= Siew Hong Teoh =

Professor in America

Siew Hong Teoh is the Lee and Seymour Graff Endowed Professor of accounting at UCLA Anderson School of Management. She is on the editorial board of the Accounting Review and the Review of Accounting Studies.

== Career ==
Professor Teoh obtained a BSC (1st class hons.) and MSc in economics from the London School of Economics. She then pursued an MBA and PhD at the Graduate School of Business at the University of Chicago. Her first position was as an assistant professor at UCLA and then the business school of the University of Michigan.She was then promoted to associate professor, and then full professor at the Fisher College of Business at Ohio State University. From 2006-2021, she was on the University of California-Irvine Paul Merage School of Business faculty, where Teoh was the Dean's Professor of Accounting. She is currently the Lee and Seymour Graff Endowed Professor of accounting at UCLA Anderson School of Management.

== Research ==
Her research interests are mainly focused on information and capital markets, and span both accounting and finance. She studies how accounting information affects firm stakeholders such as managers or investors. Her research also tries to understand how the timing of information disclosure to investors affects firms, their values and stakeholders.
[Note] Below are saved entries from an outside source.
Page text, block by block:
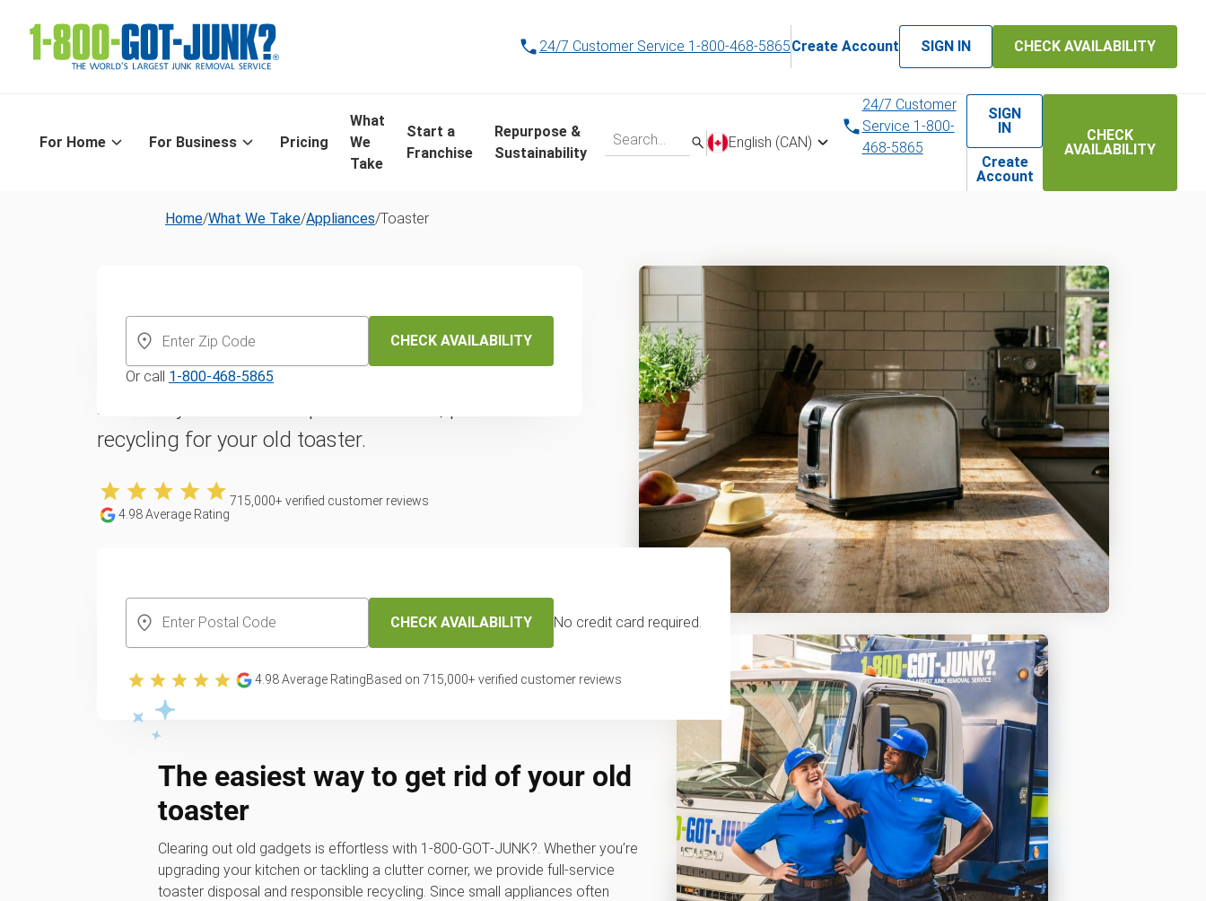
24/7 Customer Service 1-800-468-5865Create Account SIGN IN CHECK AVAILABILITY
For Home For Business Pricing
What
We
Take
Start a
Franchise
Repurpose &
Sustainability
English (CAN)
24/7 Customer
Service 1-800-
468-5865
SIGN
IN
Create
Account
CHECK
AVAILABILITY
Home/What We Take/Appliances/Toaster
recycling service
Reclaim your counter space with fast, professional
recycling for your old toaster.
4.98Average Rating
715,000+ verified customer reviews
CHECK AVAILABILITY No credit card required.
4.98Average RatingBased on 715,000+ verified customer reviews
CHECK AVAILABILITY
Or call 1-800-468-5865
The easiest way to get rid of your old
toaster
Clearing out old gadgets is effortless with 1‑800‑GOT‑JUNK?. Whether you’re
upgrading your kitchen or tackling a clutter corner, we provide full-service
toaster disposal and responsible recycling. Since small appliances often
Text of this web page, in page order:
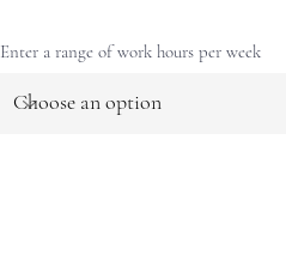
Enter a range of work hours per week
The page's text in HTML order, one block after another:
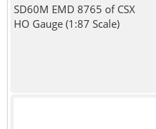
SD60M EMD 8765 of CSX
HO Gauge (1:87 Scale)
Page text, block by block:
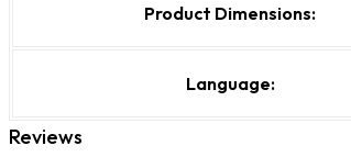
Product Dimensions:
Language:
Reviews
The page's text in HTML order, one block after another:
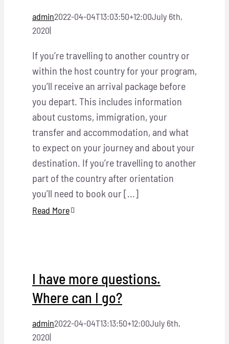
admin2022-04-04T13:03:50+12:00July 6th,
2020|
If you’re travelling to another country or
within the host country for your program,
you’ll receive an arrival package before
you depart. This includes information
about customs, immigration, your
transfer and accommodation, and what
to expect on your journey and about your
destination. If you’re travelling to another
part of the country after orientation
you’ll need to book our [...]
Read More
I have more questions.
Where can I go?
admin2022-04-04T13:13:50+12:00July 6th,
2020|
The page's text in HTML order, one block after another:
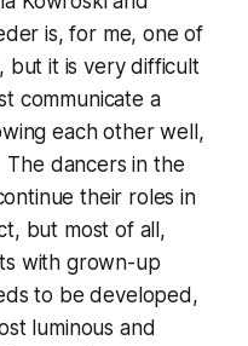
is, for me, one of
but it is very difficult
communicate a
each other well,
dancers in the
their roles in
but most of all,
with grown-up
to be developed,
luminous and
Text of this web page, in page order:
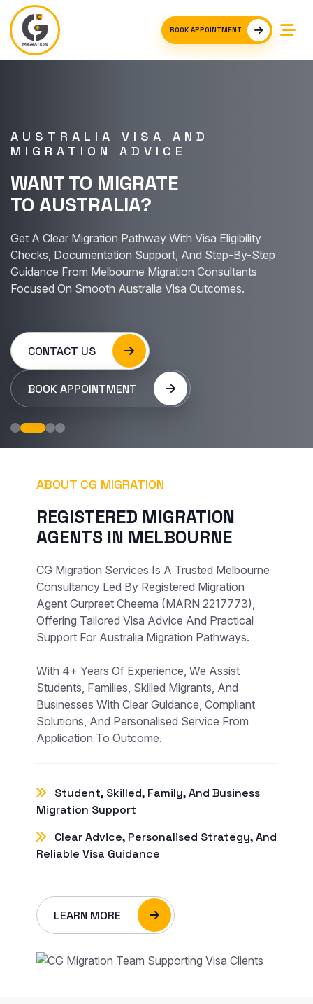
BOOK APPOINTMENT
AUSTRALIA VISA AND
MIGRATION ADVICE
WANT TO MIGRATE
TO AUSTRALIA?
Get A Clear Migration Pathway With Visa Eligibility
Checks, Documentation Support, And Step-By-Step
Guidance From Melbourne Migration Consultants
Focused On Smooth Australia Visa Outcomes.
CONTACT US
BOOK APPOINTMENT
ABOUT CG MIGRATION
REGISTERED MIGRATION
AGENTS IN MELBOURNE
CG Migration Services Is A Trusted Melbourne
Consultancy Led By Registered Migration
Agent Gurpreet Cheema (MARN 2217773),
Offering Tailored Visa Advice And Practical
Support For Australia Migration Pathways.
With 4+ Years Of Experience, We Assist
Students, Families, Skilled Migrants, And
Businesses With Clear Guidance, Compliant
Solutions, And Personalised Service From
Application To Outcome.
Student, Skilled, Family, And Business
Migration Support
Clear Advice, Personalised Strategy, And
Reliable Visa Guidance
LEARN MORE
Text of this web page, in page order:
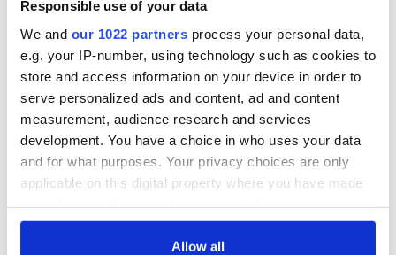
Responsible use of your data
We and our 1022 partners process your personal data,
e.g. your IP-number, using technology such as cookies to
store and access information on your device in order to
serve personalized ads and content, ad and content
measurement, audience research and services
development. You have a choice in who uses your data
and for what purposes. Your privacy choices are only
applicable on this digital property where you have made
any time from the Cookie Declaration or by clicking on
Allow all
with new chart-
topping album
COMMENTS
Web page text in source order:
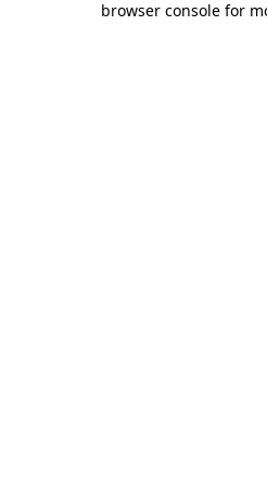
browser console for
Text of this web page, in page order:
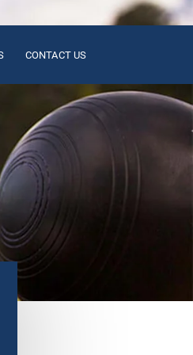
CONTACT US
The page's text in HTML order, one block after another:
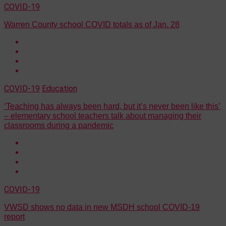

Her most cited article in the Journal of Finance studies how during Initial Public Offerings (IPOs), some issuing companies manage earnings by reporting higher accruals. This makes the companies look more successful than they actually are and can impact the outcome of an IPO. The article reports that the companies that are more aggressive at boosting earnings per share have lower long-run returns.

In another widely cited paper in the Journal of Finance, she looks at CEO overconfidence. The paper finds that companies with overconfident CEO (according to proximate metrics) invest more in innovation. They also obtain more patents and patent citations. On the negative side, they suffer from greater return volatility.

Her research has been cited more than 32,000 times and she is the 145th most cited female economist according to RePEC. Her research has been cited in Forbes, Bloomberg and Der Spiegel.